[Data items]
============
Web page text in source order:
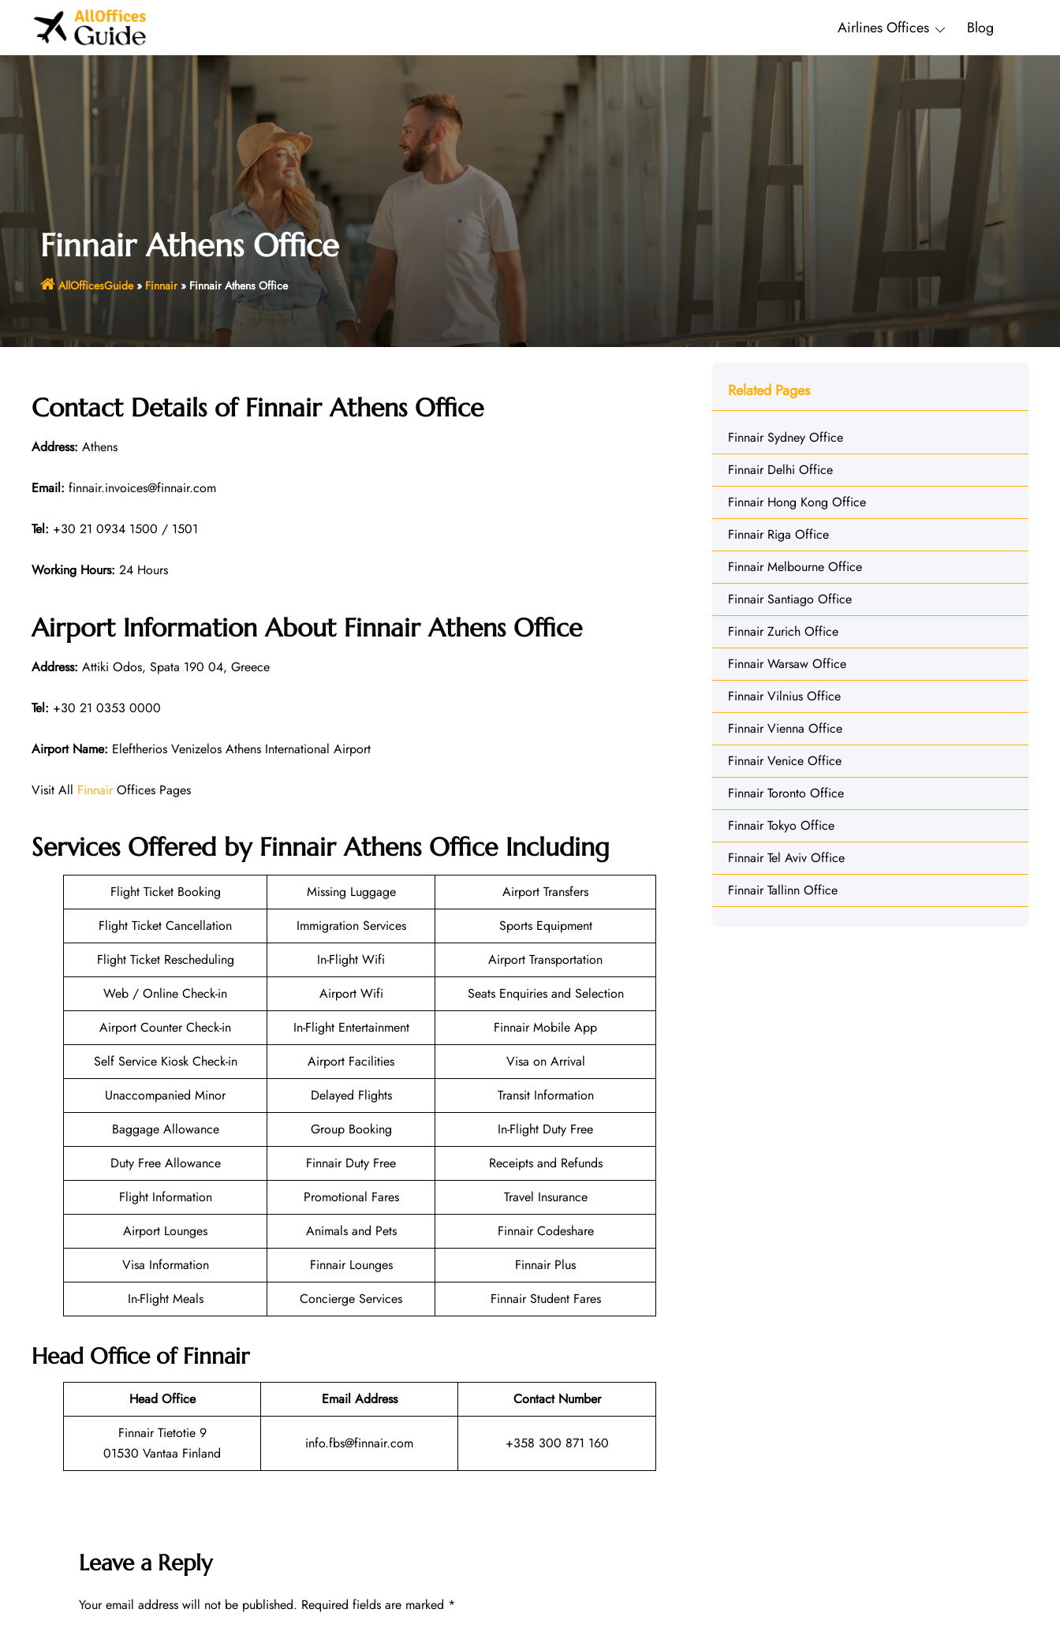
Airlines Offices Blog
Finnair Athens Office
AllOfficesGuide» Finnair» Finnair Athens Office
Contact Details of Finnair Athens Office
Address: Athens
Email: finnair.invoices@finnair.com
Tel: +30 21 0934 1500 / 1501
Working Hours: 24 Hours
Airport Information About Finnair Athens Office
Address: Attiki Odos, Spata 190 04, Greece
Tel: +30 21 0353 0000
Airport Name: Eleftherios Venizelos Athens International Airport
Visit All FinnairOffices Pages
Services Offered by Finnair Athens Office Including
Flight Ticket Booking Missing Luggage
Airport Transfers
Flight Ticket Cancellation
Immigration Services
Sports Equipment
Flight Ticket Rescheduling
In-Flight Wifi
Airport Transportation
Web / Online Check-in
Airport Wifi
Seats Enquiries and Selection
Airport Counter Check-in
In-Flight Entertainment
Finnair Mobile App
Self Service Kiosk Check-in
Airport Facilities
Visa on Arrival
Unaccompanied Minor
Delayed Flights
Transit Information
Baggage Allowance
Group Booking
In-Flight Duty Free
Duty Free Allowance
Finnair Duty Free
Receipts and Refunds
Flight Information
Promotional Fares
Travel Insurance
Airport Lounges
Animals and Pets
Finnair Codeshare
Visa Information
Finnair Lounges
Finnair Plus
In-Flight Meals
Concierge Services Finnair Student Fares
Head Office of Finnair
Head Office Email Address
Contact Number
Finnair Tietotie 9
01530 Vantaa Finland
info.fbs@finnair.com +358 300 871 160
Leave a Reply
Your email address will not be published. Required fields are marked *
Related Pages
Finnair Sydney Office
Finnair Delhi Office
Finnair Hong Kong Office
Finnair Riga Office
Finnair Melbourne Office
Finnair Santiago Office
Finnair Zurich Office
Finnair Warsaw Office
Finnair Vilnius Office
Finnair Vienna Office
Finnair Venice Office
Finnair Toronto Office
Finnair Tokyo Office
Finnair Tel Aviv Office
Finnair Tallinn Office
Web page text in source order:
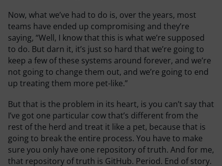
Now, what we’ve had to do is, over the years, most
teams have ended up compromising and they’re
saying, “Well, I know that this is what we’re supposed
to do. But darn it, it’s just so hard that we’re going to
keep a few of these systems around forever, and we’re
not going to change them out, and we’re going to end
up treating them more pet-like.”
But that is the problem in its heart, is you can’t say that
I’ve got one particular cow that’s different from the
rest of the herd and treat it like a pet, because that is
going to break the entire process. You have to make
sure you only have one repository of truth. And for me,
that repository of truth is GitHub. Period. End of story.
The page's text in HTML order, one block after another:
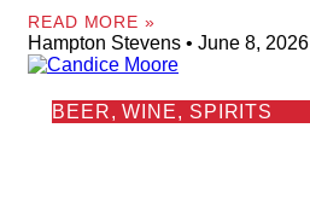
READ MORE »
Hampton Stevens June 8, 2026
BEER, WINE, SPIRITS
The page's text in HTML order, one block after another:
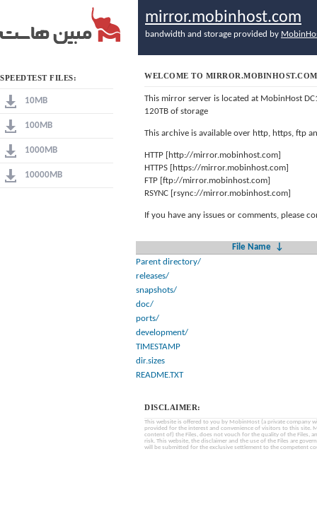
SPEEDTEST FILES:
10MB
100MB
1000MB
10000MB
mirror.mobinhost.com
bandwidth and storage provided by
WELCOME TO MIRROR.MOBINHOST.COM
This mirror server is located at MobinHost
120TB of storage
This archive is available over http, https, ftp
HTTP [http://mirror.mobinhost.com]
HTTPS [https://mirror.mobinhost.com]
FTP [ftp://mirror.mobinhost.com]
RSYNC [rsync://mirror.mobinhost.com]
If you have any issues or comments, please
File Name
↓
Parent directory/
releases/
snapshots/
doc/
ports/
development/
TIMESTAMP
dir.sizes
README.TXT
DISCLAIMER:
This website is offered to you by MobinHost (a private company
provided for the interest and convenience of visitors to this site.
content of) the Files, does not vouch for the quality of the Files,
risk. This website, the disclaimer and the use of the Files are
will be submitted for the exclusive settlement to the competent
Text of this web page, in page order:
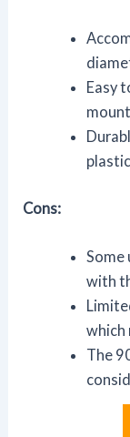
Easy
Cons:
Some
with
which
The
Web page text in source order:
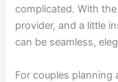
complicated. With
provider, and a little
can be seamless,
For couples planning
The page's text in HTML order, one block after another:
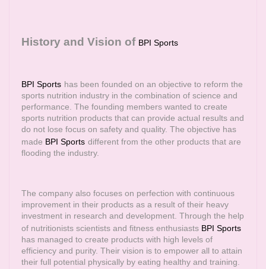
History and Vision of BPI Sports
BPI Sports has been founded on an objective to reform the
sports nutrition industry in the combination of science and
performance. The founding members wanted to create
sports nutrition products that can provide actual results and
do not lose focus on safety and quality. The objective has
made BPI Sports different from the other products that are
flooding the industry.
The company also focuses on perfection with continuous
improvement in their products as a result of their heavy
investment in research and development. Through the help
of nutritionists scientists and fitness enthusiasts BPI Sports
has managed to create products with high levels of
efficiency and purity. Their vision is to empower all to attain
their full potential physically by eating healthy and training.
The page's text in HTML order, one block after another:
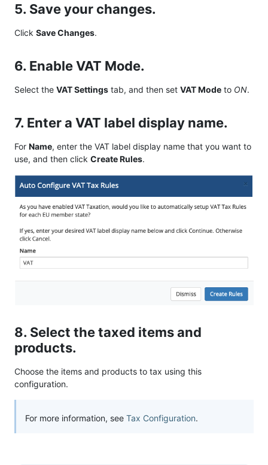
5. Save your changes.
Click Save Changes.
6. Enable VAT Mode.
Select the VAT Settings tab, and then set VAT Mode to ON.
7. Enter a VAT label display name.
For Name, enter the VAT label display name that you want to
use, and then click Create Rules.
8. Select the taxed items and
products.
Choose the items and products to tax using this
configuration.
For more information, see Tax Configuration.
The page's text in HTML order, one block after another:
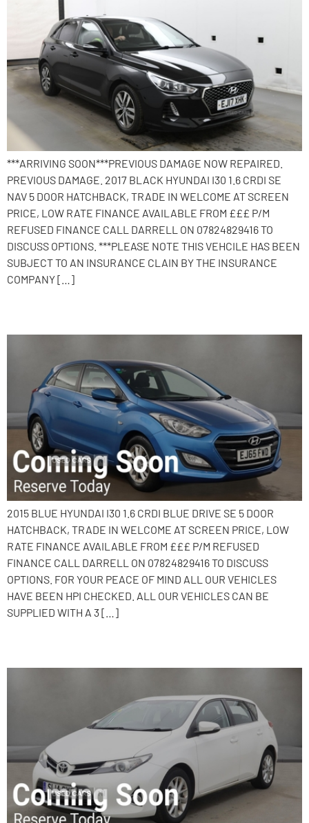
***ARRIVING SOON***PREVIOUS DAMAGE NOW REPAIRED.
PREVIOUS DAMAGE. 2017 BLACK HYUNDAI I30 1.6 CRDI SE
NAV 5 DOOR HATCHBACK, TRADE IN WELCOME AT SCREEN
PRICE, LOW RATE FINANCE AVAILABLE FROM £££ P/M
REFUSED FINANCE CALL DARRELL ON 07824829416 TO
DISCUSS OPTIONS. ***PLEASE NOTE THIS VEHCILE HAS BEEN
SUBJECT TO AN INSURANCE CLAIN BY THE INSURANCE
COMPANY […]
2015 BLUE HYUNDAI I30 1.6 CRDI BLUE DRIVE SE 5 DOOR
HATCHBACK, TRADE IN WELCOME AT SCREEN PRICE, LOW
RATE FINANCE AVAILABLE FROM £££ P/M REFUSED
FINANCE CALL DARRELL ON 07824829416 TO DISCUSS
OPTIONS. FOR YOUR PEACE OF MIND ALL OUR VEHICLES
HAVE BEEN HPI CHECKED. ALL OUR VEHICLES CAN BE
SUPPLIED WITH A 3 […]
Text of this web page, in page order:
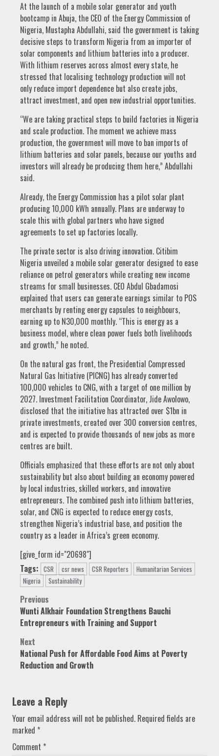
At the launch of a mobile solar generator and youth
bootcamp in Abuja, the CEO of the Energy Commission of
Nigeria, Mustapha Abdullahi, said the government is taking
decisive steps to transform Nigeria from an importer of
solar components and lithium batteries into a producer.
With lithium reserves across almost every state, he
stressed that localising technology production will not
only reduce import dependence but also create jobs,
attract investment, and open new industrial opportunities.
“We are taking practical steps to build factories in Nigeria
and scale production. The moment we achieve mass
production, the government will move to ban imports of
lithium batteries and solar panels, because our youths and
investors will already be producing them here,” Abdullahi
said.
Already, the Energy Commission has a pilot solar plant
producing 10,000 kWh annually. Plans are underway to
scale this with global partners who have signed
agreements to set up factories locally.
The private sector is also driving innovation. Citibim
Nigeria unveiled a mobile solar generator designed to ease
reliance on petrol generators while creating new income
streams for small businesses. CEO Abdul Gbadamosi
explained that users can generate earnings similar to POS
merchants by renting energy capsules to neighbours,
earning up to N30,000 monthly. “This is energy as a
business model, where clean power fuels both livelihoods
and growth,” he noted.
On the natural gas front, the Presidential Compressed
Natural Gas Initiative (PICNG) has already converted
100,000 vehicles to CNG, with a target of one million by
2027. Investment Facilitation Coordinator, Jide Awolowo,
disclosed that the initiative has attracted over $1bn in
private investments, created over 300 conversion centres,
and is expected to provide thousands of new jobs as more
centres are built.
Officials emphasized that these efforts are not only about
sustainability but also about building an economy powered
by local industries, skilled workers, and innovative
entrepreneurs. The combined push into lithium batteries,
solar, and CNG is expected to reduce energy costs,
strengthen Nigeria’s industrial base, and position the
country as a leader in Africa’s green economy.
[give_form id="20698"]
Tags: CSR csr news CSR Reporters
Humanitarian Services
Nigeria
Sustainability
Post
navigation
Previous
Wunti Alkhair Foundation Strengthens Bauchi
Entrepreneurs with Training and Support
Next
National Push for Affordable Food Aims at Poverty
Reduction and Growth
Leave a Reply
Your email address will not be published. Required fields are
marked *
Comment *
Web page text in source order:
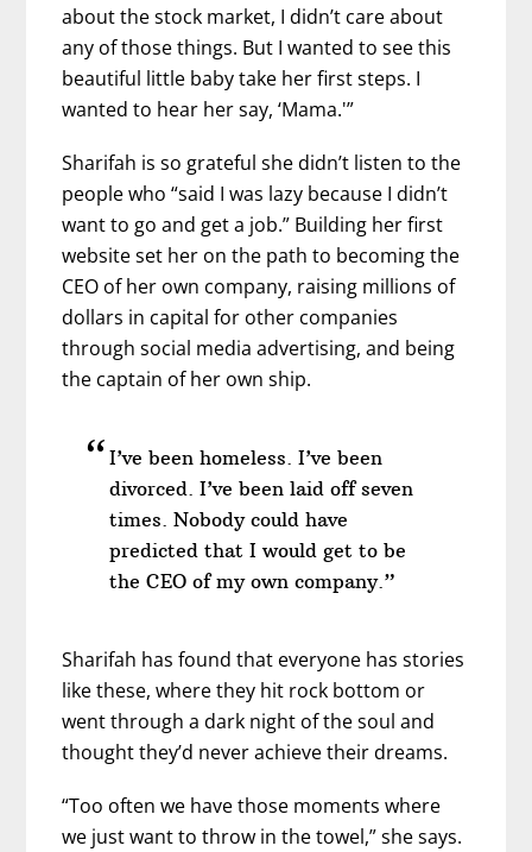
about the stock market, I didn’t care about
any of those things. But I wanted to see this
beautiful little baby take her first steps. I
wanted to hear her say, ‘Mama.'”
Sharifah is so grateful she didn’t listen to the
people who “said I was lazy because I didn’t
want to go and get a job.” Building her first
website set her on the path to becoming the
CEO of her own company, raising millions of
dollars in capital for other companies
through social media advertising, and being
the captain of her own ship.
I’ve been homeless. I’ve been
divorced. I’ve been laid off seven
times. Nobody could have
predicted that I would get to be
the CEO of my own company.”
Sharifah has found that everyone has stories
like these, where they hit rock bottom or
went through a dark night of the soul and
thought they’d never achieve their dreams.
“Too often we have those moments where
we just want to throw in the towel,” she says.
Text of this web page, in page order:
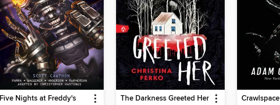
Five Nights at Freddy's The Darkness Greeted Her Crawlspace
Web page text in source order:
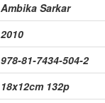
Ambika Sarkar
2010
978-81-7434-504-2
18x12cm 132p
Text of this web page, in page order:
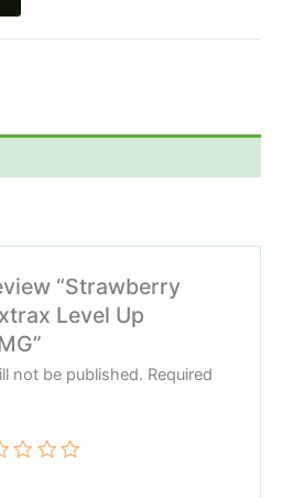
“Strawberry
Level Up
not be published. Required
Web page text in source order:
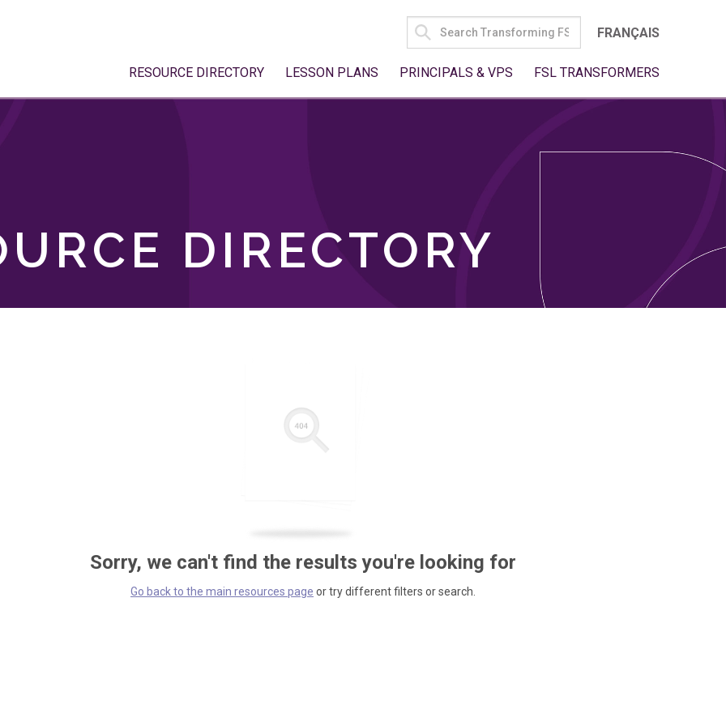
SEARCH
FOR:
FRANÇAIS
RESOURCE DIRECTORY LESSON PLANS PRINCIPALS & VPS FSL TRANSFORMERS
DIRECTORY
Sorry, we can't find the results you're looking for
Go back to the main resources page or try different filters or search.
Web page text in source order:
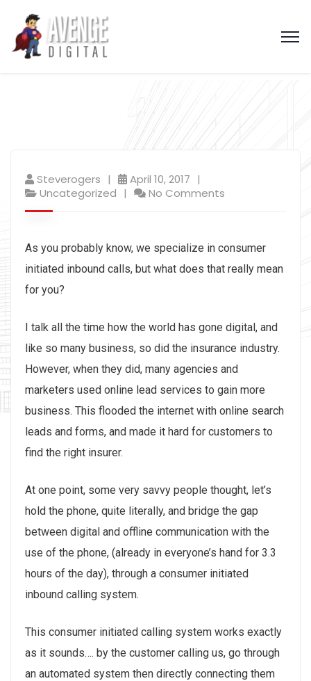
Steverogers
April 10, 2017
Uncategorized
No Comments
As you probably know, we specialize in consumer
initiated inbound calls, but what does that really mean
for you?
I talk all the time how the world has gone digital, and
like so many business, so did the insurance industry.
However, when they did, many agencies and
marketers used online lead services to gain more
business. This flooded the internet with online search
leads and forms, and made it hard for customers to
find the right insurer.
At one point, some very savvy people thought, let’s
hold the phone, quite literally, and bridge the gap
between digital and offline communication with the
use of the phone, (already in everyone’s hand for 3.3
hours of the day), through a consumer initiated
inbound calling system.
This consumer initiated calling system works exactly
as it sounds…. by the customer calling us, go through
an automated system then directly connecting them
============
> _TASK_: Print the entries as they stand, first line through the line holding "Finnair Tel Aviv Office", with every picture removed.

> _FINISHED TASK_:
Web page text in source order:
Airlines Offices Blog
Finnair Athens Office
AllOfficesGuide» Finnair» Finnair Athens Office
Contact Details of Finnair Athens Office
Address: Athens
Email: finnair.invoices@finnair.com
Tel: +30 21 0934 1500 / 1501
Working Hours: 24 Hours
Airport Information About Finnair Athens Office
Address: Attiki Odos, Spata 190 04, Greece
Tel: +30 21 0353 0000
Airport Name: Eleftherios Venizelos Athens International Airport
Visit All FinnairOffices Pages
Services Offered by Finnair Athens Office Including
Flight Ticket Booking Missing Luggage
Airport Transfers
Flight Ticket Cancellation
Immigration Services
Sports Equipment
Flight Ticket Rescheduling
In-Flight Wifi
Airport Transportation
Web / Online Check-in
Airport Wifi
Seats Enquiries and Selection
Airport Counter Check-in
In-Flight Entertainment
Finnair Mobile App
Self Service Kiosk Check-in
Airport Facilities
Visa on Arrival
Unaccompanied Minor
Delayed Flights
Transit Information
Baggage Allowance
Group Booking
In-Flight Duty Free
Duty Free Allowance
Finnair Duty Free
Receipts and Refunds
Flight Information
Promotional Fares
Travel Insurance
Airport Lounges
Animals and Pets
Finnair Codeshare
Visa Information
Finnair Lounges
Finnair Plus
In-Flight Meals
Concierge Services Finnair Student Fares
Head Office of Finnair
Head Office Email Address
Contact Number
Finnair Tietotie 9
01530 Vantaa Finland
info.fbs@finnair.com +358 300 871 160
Leave a Reply
Your email address will not be published. Required fields are marked *
Related Pages
Finnair Sydney Office
Finnair Delhi Office
Finnair Hong Kong Office
Finnair Riga Office
Finnair Melbourne Office
Finnair Santiago Office
Finnair Zurich Office
Finnair Warsaw Office
Finnair Vilnius Office
Finnair Vienna Office
Finnair Venice Office
Finnair Toronto Office
Finnair Tokyo Office
Finnair Tel Aviv Office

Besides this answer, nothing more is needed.